--- Data shown ---

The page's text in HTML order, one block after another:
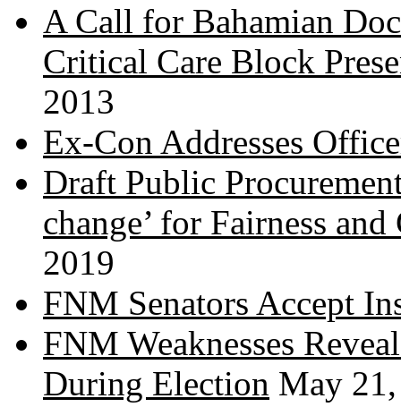
A Call for Bahamian
Critical Care Block
2013
Ex-Con Addresses
Draft Public
change’ for Fairness
2019
FNM Senators Accept
FNM Weaknesses
During Election May

---

The problem »
Your output must reproduce the material above in full, with no pictures.

Solved problem »
The page's text in HTML order, one block after another:
A Call for Bahamian
Critical Care Block
2013
Ex-Con Addresses
Draft Public
change’ for Fairness
2019
FNM Senators Accept
FNM Weaknesses
During Election May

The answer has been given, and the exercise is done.